В течение всего марта и апреля до Пушкина не доходит никаких определенных известий о ходе дел на польском фронте. Пушкин, как и большинство его современников, все это время нетерпеливо ждет решительных боев, которые переломят ход польской кампании, но их все не было и не было. В начале мая Пушкин замечает в письме Хитрово, что "поляки 1831 года причиняют гораздо более хлопот", чем поляки 1812 года.
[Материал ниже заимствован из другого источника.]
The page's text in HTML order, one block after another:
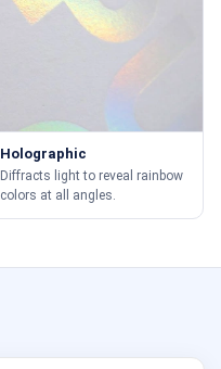
Holographic
Diffracts light to reveal rainbow
colors at all angles.
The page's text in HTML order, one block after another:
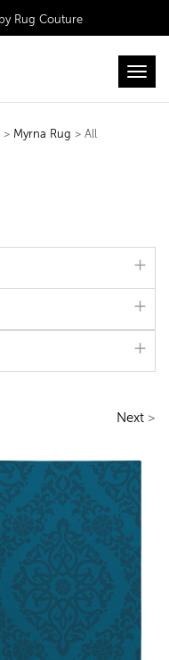
Rug Couture
> Myrna Rug > All
Next>
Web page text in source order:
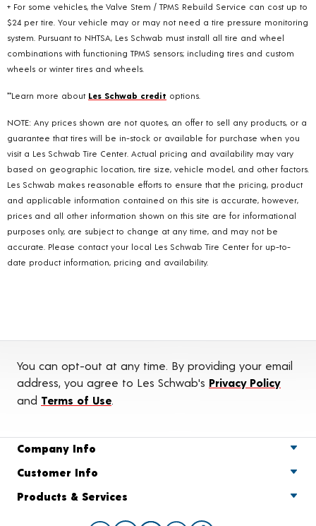
+ For some vehicles, the Valve Stem / TPMS Rebuild Service can cost up to
$24 per tire. Your vehicle may or may not need a tire pressure monitoring
system. Pursuant to NHTSA, Les Schwab must install all tire and wheel
combinations with functioning TPMS sensors; including tires and custom
wheels or winter tires and wheels.
**Learn more about Les Schwab credit options.
NOTE: Any prices shown are not quotes, an offer to sell any products, or a
guarantee that tires will be in-stock or available for purchase when you
visit a Les Schwab Tire Center. Actual pricing and availability may vary
based on geographic location, tire size, vehicle model, and other factors.
Les Schwab makes reasonable efforts to ensure that the pricing, product
and applicable information contained on this site is accurate, however,
prices and all other information shown on this site are for informational
purposes only, are subject to change at any time, and may not be
accurate. Please contact your local Les Schwab Tire Center for up-to-
date product information, pricing and availability.
You can opt-out at any time. By providing your email
address, you agree to Les Schwab's Privacy Policy
and Terms of Use
Company Info
Customer Info
Products & Services

Наконец в конце мая произошло знаменитое сражение при Остроленке, продолжавшееся двенадцать часов и заставившее польские войска отступить в полном беспорядке и с большими потерями. 1 июня Пушкин пишет о нем Вяземскому, сообщает некоторые романтические подробности, рассказывая о чудесах польской храбрости, и весьма трезво прибавляет: "все это хорошо в поэтическом отношении - но все-таки их надобно задушить и наша медленность мучительна".
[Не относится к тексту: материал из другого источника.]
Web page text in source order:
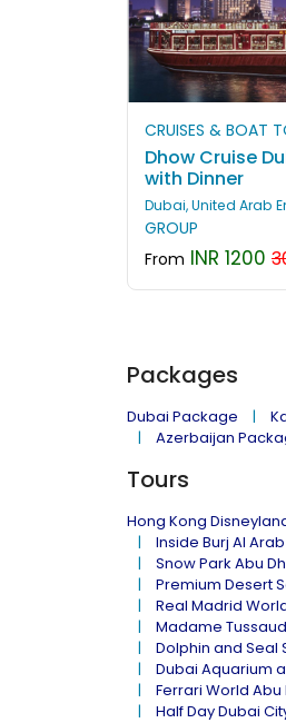
CRUISES & BOAT
Dhow Cruise
with Dinner
Dubai, United Arab
GROUP
From INR 1200
Packages
Dubai Package
Azerbaijan
Tours
Hong Kong
Inside Burj Al
Snow Park Abu
Premium Desert
Real Madrid
Madame
Dolphin and Seal
Dubai Aquarium
Ferrari World Abu
Half Day Dubai

Между тем Дибич, разгромив польскую армию в сражении при Остроленке, и на этот раз решил не преследовать отступавших поляков и не брать Варшаву. Это снова затягивало "польские дела" и осложняло положение России, в том числе и международное. Впрочем, после поражения при Остроленке польское командование постепенно стало терять военную инициативу. Может быть, поэтому в это время в криках о помощи, обращенных к Западной Европе из Варшавы, зазвучали уже отчаянные нотки. Польское правительство попыталось добиться этой помощи даже ценой предложения польской короны, вакантной с января 1831 года. Но Австрия и Пруссия высказались против восстания; папа римский Григорий XVI обрушил проклятия на головы тех, кто "поднял бунт против законно установленной власти". Даже Франция, патентованный друг польского народа, не оказала повстанцам никакой помощи - несмотря на то, что она сама была спасена польским восстанием от готовившейся военной интервенции в нее России и Пруссии. Пушкин говорит по этому поводу в том же письме Вяземскому: "Счастие еще, что мы прошлого году не вмешались в последнюю французскую передрягу! А то был бы долг платежом красен".
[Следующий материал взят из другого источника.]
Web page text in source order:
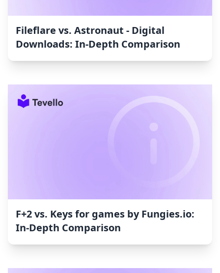
Fileflare vs. Astronaut ‑ Digital
Downloads: In-Depth Comparison
F+2 vs. Keys for games by Fungies.io:
In-Depth Comparison
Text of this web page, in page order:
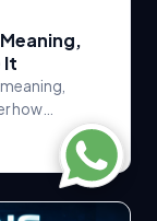
It
how
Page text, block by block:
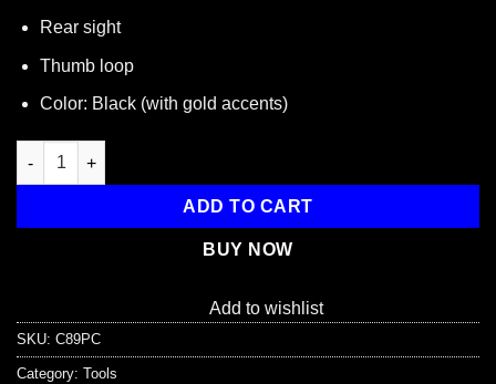
Rear sight
Thumb loop
Color: Black (with gold accents)
Lensatic Pocket Compass quantity
ADD TO CART
BUY NOW
Add to wishlist
SKU: C89PC
Category: Tools
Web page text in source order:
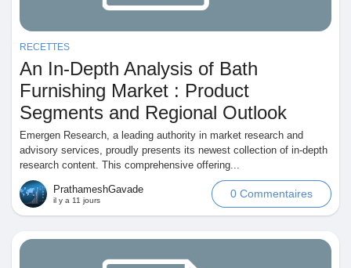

С мая ход событий на русско-польском фронте постепенно меняется в пользу русских. В конце месяца произошла важная перемена в их положении - от холеры умер главнокомандующий Дибич, измученный "раскаянием и неудачами военных операций". Это известие и в армии, и в России было встречено чуть ли не с восторгом, так как на одного Дибича возлагали вину за столь неуспешную военную кампанию. "О смерти Дибича, горевать, кажется, нечего", пишет Пушкин Нащокину, "потеря Дибича должна быть чувствительна для поляков", иронизирует он в письме к Вяземскому. Денис Давыдов, "поэт и партизан", высказался об этом еще резче: "единственным виновником продолжения войны был сам генерал-фельдмаршал гр. Дибич-Забалканский", пишет он, "клеймо проклятия горит на его памяти в душе каждого россиянина".

Новым главнокомандующим русской армией был назначен гр. Паскевич-Эриванский, в середине июня прибывший в главную квартиру армии из Петербурга. "Я решил действовать по плану, апробированному вашим величеством", пишет он царю из Польши. План же Николая заключался в том, чтобы совершить переправу войск через Вислу и затем идти к Варшаве. Паскевич так и поступил; но, переправившись через Вислу, он остановился, и до августа не имел сколько-нибудь значительных столкновений с поляками. Обеспокоенность в России все нарастала. Пушкин с большим вниманием следил за ходом дел, с нетерпением ожидая развязки и по-прежнему проявляя опасение в связи с возможным вмешательством Запада. "Кажется, дело польское кончается; я все еще боюсь: генеральная баталия, как говорил Петр I, дело зело опасное", пишет он Вяземскому. "Если мы и осадим Варшаву (что требует большого числа войск), то Европа будет иметь время вмешаться не в ее дело".